陈墨凑上来,小声道:“殿下,三王爷这是……”
“他是在试探我。”李圳宇指尖抚过雪狼裘的绒毛,声音淡得像风,“试探我有没有野心,更试探我会不会站在他那边。”
他转身回殿,将那雪狼裘随手丢在一旁的锦凳上。这御花园的风,吹得人脊背发凉,而这深宫里的暗箭,远比北疆的风雪更刺骨。
三皇叔的试探刚过,五皇叔的疯魔,又在夜里掀了波澜。
三更天,身边跟随的亲信跌跌撞撞地跑来报信,声音抖得不成样子:“世子殿下,五王爷……五王爷把他府上的姬妾活活打死了,还提着人…”
李圳宇猛地从榻上坐起,披了件外袍就往外走。夜色如墨,宫道上的灯笼被风吹得摇曳不定。远远便听见一阵癫狂的嘶吼:“贱人!竟敢私通外男!本王杀了你!杀了你!”
火光摇曳中,五皇子赤着上身,一身的血污,手里提着血淋淋的…双目赤红,状若恶鬼。他身后跟着几个吓破了胆的侍卫,连上前阻拦的勇气都没有。这人是出了名的有勇无谋,性情暴戾,发起疯来,连父皇的话都敢不听。
李圳宇快步上前,沉声道:“五皇叔,夜深了,你这是何意?”
五皇叔闻声转过头,看见他,眼中的疯狂稍稍退了些,却依旧死死攥着那人,咬牙道:“圳宇?你来得正好!你瞧瞧这贱人的嘴脸!竟敢背着本王偷人!本王要把她的尸身丢去喂狗!”
“皇叔息怒。”李圳宇的声音平静,却带着一股不容忽视的力量,“此事尚未查明,您这般闹到宫门口,惊动了皇爷爷,怕是不妥。”

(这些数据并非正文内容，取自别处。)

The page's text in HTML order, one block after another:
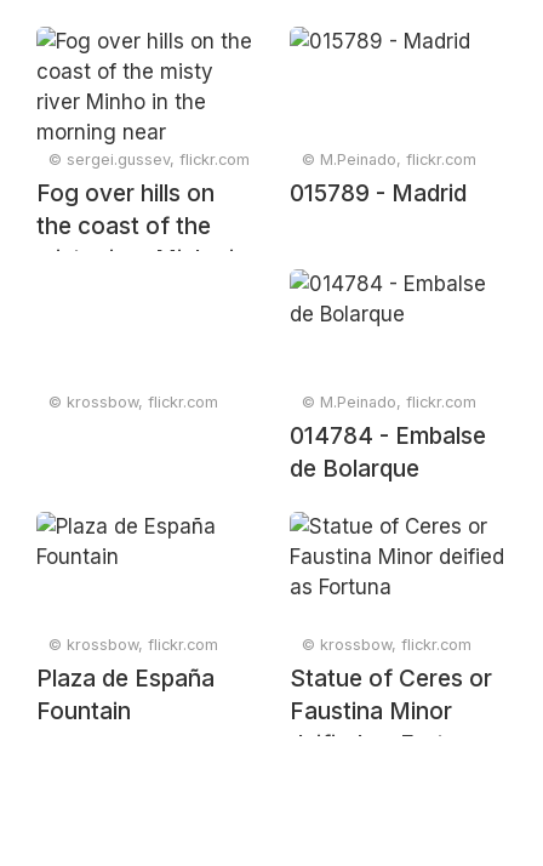
© sergei.gussev, flickr.com
Fog over hills on
the coast of the
misty river Minho in
December 2023
© M.Peinado, flickr.com
015789 - Madrid
© krossbow, flickr.com © M.Peinado, flickr.com
014784 - Embalse
de Bolarque
© krossbow, flickr.com
Plaza de España
Fountain
© krossbow, flickr.com
Statue of Ceres or
Faustina Minor
deified as Fortuna
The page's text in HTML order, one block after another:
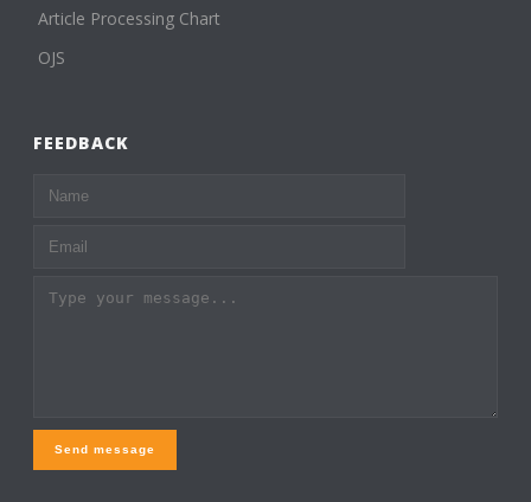
Article Processing Chart
OJS
FEEDBACK
Send message
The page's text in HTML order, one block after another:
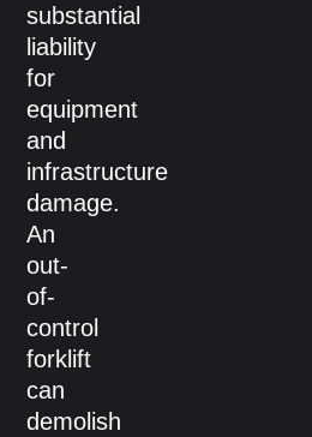
substantial
liability
for
equipment
and
infrastructure
damage.
An
out-
of-
control
forklift
can
demolish
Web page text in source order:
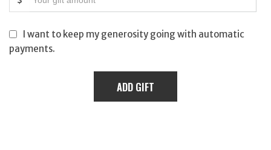
I want to keep my generosity going with automatic
payments.
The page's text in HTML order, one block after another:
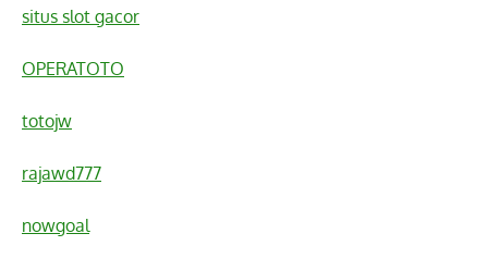
situs slot gacor
OPERATOTO
totojw
rajawd777
nowgoal
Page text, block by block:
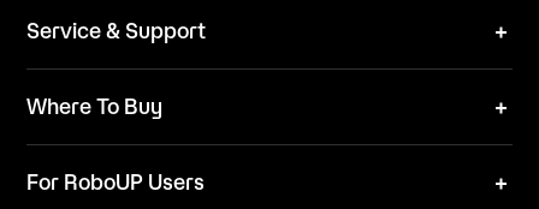
Blog
Service & Support
Contact Us
Where To Buy
For RoboUP Users
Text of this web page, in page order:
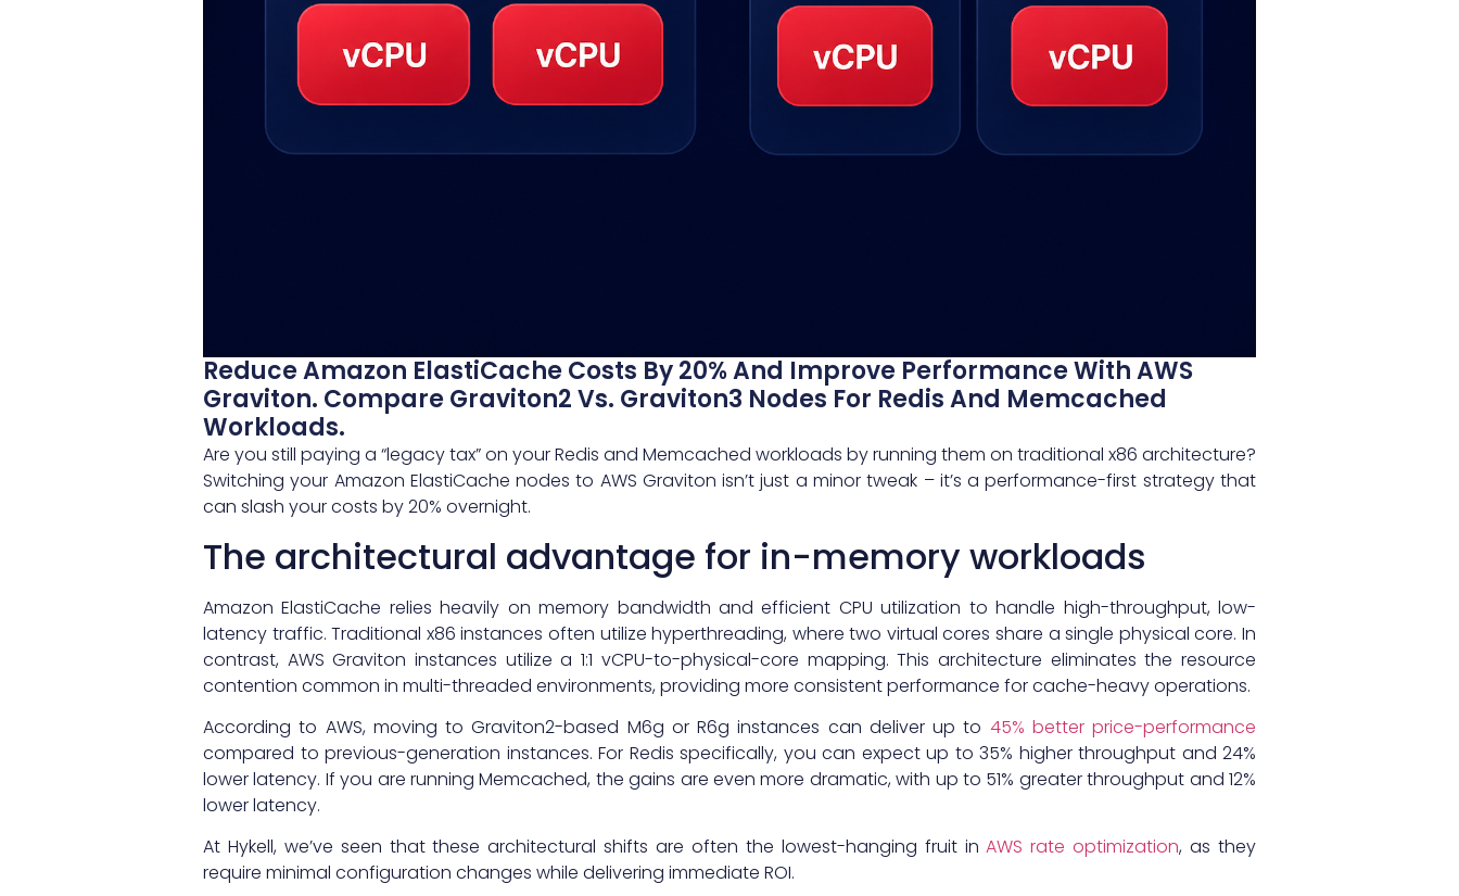
Reduce Amazon ElastiCache Costs By 20% And Improve Performance With AWS
Graviton. Compare Graviton2 Vs. Graviton3 Nodes For Redis And Memcached
Workloads.
Are you still paying a “legacy tax” on your Redis and Memcached workloads by running them on traditional x86 architecture?
Switching your Amazon ElastiCache nodes to AWS Graviton isn’t just a minor tweak – it’s a performance-first strategy that
can slash your costs by 20% overnight.
The architectural advantage for in-memory workloads
Amazon ElastiCache relies heavily on memory bandwidth and efficient CPU utilization to handle high-throughput, low-
latency traffic. Traditional x86 instances often utilize hyperthreading, where two virtual cores share a single physical core. In
contrast, AWS Graviton instances utilize a 1:1 vCPU-to-physical-core mapping. This architecture eliminates the resource
contention common in multi-threaded environments, providing more consistent performance for cache-heavy operations.
According to AWS, moving to Graviton2-based M6g or R6g instances can deliver up to 45% better price-performance
compared to previous-generation instances. For Redis specifically, you can expect up to 35% higher throughput and 24%
lower latency. If you are running Memcached, the gains are even more dramatic, with up to 51% greater throughput and 12%
lower latency.
At Hykell, we’ve seen that these architectural shifts are often the lowest-hanging fruit inAWS rate optimization, as they
require minimal configuration changes while delivering immediate ROI.

“不妥?”五皇叔像是听到了天大的笑话,忽然狂笑起来,笑声凄厉,“这宫里的人,哪个不是一肚子的男盗女娼?本王杀个贱人,有何不妥!”他说着,竟扬手就要将那人掷过来。
李圳宇身后的侍卫连忙上前护着,却被他抬手拦下。他直视着五皇叔赤红的眼,一字一句道:“皇叔是天潢贵胄,何必与一个姬妾置气?传出去,丢的是皇室的脸面。您若实在气不过,交给宗人府处置便是,何必脏了自己的手?”
这话像是戳中了五皇子的软肋。他虽暴戾,却极爱面子,闻言愣了愣,攥着人的手缓缓垂了下来。半晌,他狠狠啐了一口,将人丢在地上,转身就往回走,边走边吼:“把这贱人的尸身拖出去!喂狗!”
侍卫们连忙应声,手忙脚乱地收拾残局。李圳宇看着地上的血迹,眸色愈发深沉。五皇叔这疯病,来得蹊跷。是真的暴戾失控,还是有人在背后挑唆,借他的手搅乱这深宫的浑水?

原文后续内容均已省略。